Andrew Shaw
- Date of birth: 2 February 1989 (age 36)
- Place of birth: Brisbane, Australia
- Height: 189 cm (6 ft 2 in)
- Weight: 109 kg (240 lb)
- Notable relative(s): Tony Shaw (father)
- Occupation(s): Actor / Filmmaker

Rugby union career
- Position(s): Flanker

Super Rugby
- Years: Team / Apps / (Points)
- 2009–10: Reds / 4 / (0)

= Andrew Shaw (rugby union) =

Andrew Shaw (born 2 February 1989) is an Australian actor and former professional rugby union player.
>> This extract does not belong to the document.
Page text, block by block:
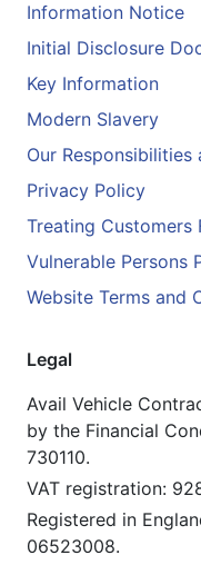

Shaw is the son of former Wallabies captain Tony Shaw.

A flanker, Shaw played for Brisbane club Brothers and played two seasons in the Super 14 with the Queensland Reds, debuting against the Crusaders in Christchurch, opposite Richie McCaw at openside flanker.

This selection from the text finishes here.